The one standout character of universities is that they encourage and expect creativity and freedom of speech. This is freedom to challenge shibboleths and entrenched thinking both within the university itself and in the surrounding society. It can only do this because it is not an arm of government or of any external institution, whether of religious or socio-political origin. Universities are autonomous and they sink or swim depending upon the calibre of their scholarship, and the level of trust they build up in the community for the objectivity of their advice across a broad spectrum of fields.
These ideals will only be achieved in so far as a university stands out as a centre of excellence across a wide range of the humanities and sciences. While there will be limitations, as no single university of 20,000 students is capable of doing this in every conceivable domain, it is incumbent upon a university to cover what may be considered the fundamental requirements for a broad education. This thrust has to come from the leadership and should be maintained rigorously even when some papers have small enrolments. Again, realism is called for, but financial considerations have to be subservient to educational and social aspirations.
There has to be a place for the contributions of staff who do not fit into the mainstream, who are prepared to challenge conventional wisdom. These are characteristics of all universities of international stature, as they bring fresh ideas and competing perspectives to the debating table.

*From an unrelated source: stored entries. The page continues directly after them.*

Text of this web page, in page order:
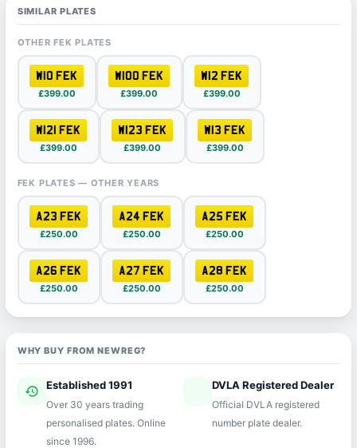
SIMILAR PLATES
OTHER FEK PLATES
W10 FEK
£399.00
W100 FEK
£399.00
W12 FEK
£399.00
W121 FEK
£399.00
W123 FEK
£399.00
W13 FEK
£399.00
FEK PLATES — OTHER YEARS
A23 FEK
£250.00
A24 FEK
£250.00
A25 FEK
£250.00
A26 FEK
£250.00
A27 FEK
£250.00
A28 FEK
£250.00
WHY BUY FROM NEWREG?
history Established 1991
Over 30 years trading
personalised plates. Online
since 1996.
verifiedDVLA Registered Dealer
Official DVLA registered
number plate dealer.

It is imperative that university staff serve as role models for students in their scholarship, their thinking and their ethical behaviour. This should also apply to the university’s leadership, who I would expect to be responsible for the university’s own policy documents. I hope these are not being written by external consultants, since students are reprimanded for buying essays from essay mills.
There is a tendency throughout society to silence voices not speaking in accordance with a single set of ideas acceptable to the governing powers. Unfortunately, universities are not immune to these pressures, if they expect staff to acquiesce to the dominant messages of the leadership.
All such approaches should be shunned if intellectual independence and the ability to hold competing ideas in tension are held in high esteem.
This call to intellectual freedom and diversity sits uneasily alongside a commitment to business practices and the prioritisation of economic goals. Indeed, it may seem like a hark back to a previous era in which university dons thought great thoughts regardless of economic realities.
I am not arguing for that.
But there is a half-way house whereby, within a context of fiscal responsibility, individuals are respected for their contribution to the university and are provided with incentives to perform optimally in an atmosphere of trust and respect.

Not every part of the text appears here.